White House advisory suggests crypto plays major part in illicit fentanyl trade

The US government has issued an advisory on the use of virtual currencies in relation to the ongoing fentanyl crisis

The White House has issued an advisory to financial institutions on the illicit trafficking of fentanyl, a synthetic opioid that is central to America’s ongoing opioid epidemic.

The advisory states that virtual currencies like “Bitcoin, Bitcoin Cash, Ethereum, and Monero” are used to pay for fentanyl that is either imported directly from China or smuggled across the Mexican border.

“Drug traffickers and consumers increasingly use clearnet and darknet e-commerce markets, paired with online payment systems and virtual currencies, to further anonymise fentanyl purchase and distribution,” the advisory states.

It goes on to discuss the arrest of two prolific darknet fentanyl dealers in 2018: “Their customers made purchases with virtual currency, which the couple then sent to virtual currency exchangers to convert the funds into US fiat currency.”

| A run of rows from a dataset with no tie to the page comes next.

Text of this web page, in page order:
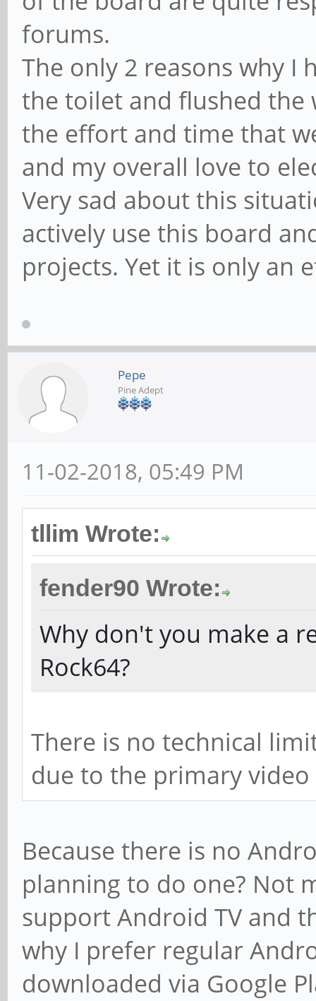
forums.
The only 2 reasons why
the toilet and flushed the
the effort and time that
and my overall love to
Very sad about this
actively use this board
projects. Yet it is only an
Pepe
Pine Adept
11-02-2018, 05:49 PM
tllim Wrote:
fender90 Wrote:
Why don't you make a
Rock64?
There is no technical
due to the primary
Because there is no
planning to do one? Not
support Android TV and
why I prefer regular
downloaded via Google
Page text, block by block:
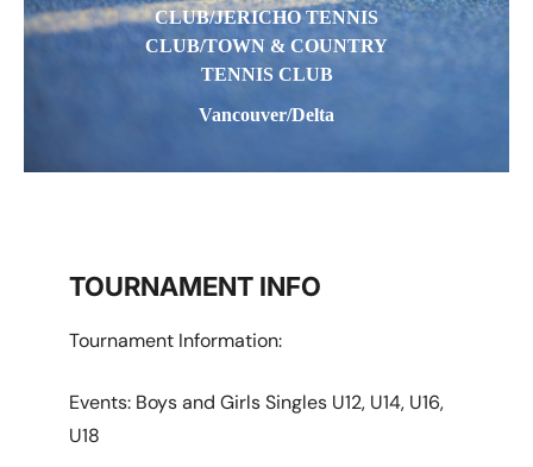
CLUB/JERICHO TENNIS
CLUB/TOWN & COUNTRY
TENNIS CLUB
Vancouver/Delta
TOURNAMENT INFO
Tournament Information:
Events: Boys and Girls Singles U12, U14, U16,
U18

There was also an advisory issued by FinCEN in May that covered the use of ‘convertible virtual currencies (CVCs)’ for money laundering, sanctions evasion, and other illicit purposes, particularly involving darknet marketplaces.

Law enforcement and federal agencies have been snapping at the heels of the illicit drug trade over the past few years, making a series of arrests when busting AlphaBay in 2017 as well as shutting down darknet search engine Deepdotweb earlier this year.

Although the US government is of the belief that the use of Bitcoin, Bitcoin Cash, and Ethereum actually helps anonymise criminals, it actually does the opposite as every transaction is logged on an immutable ledger.

When the criminals go to convert their ill-gotten funds to fiat, there will be a paper trail that could be examined by blockchain forensics, which is more than can be said of the untraceable cash that still dominates the global drug trade.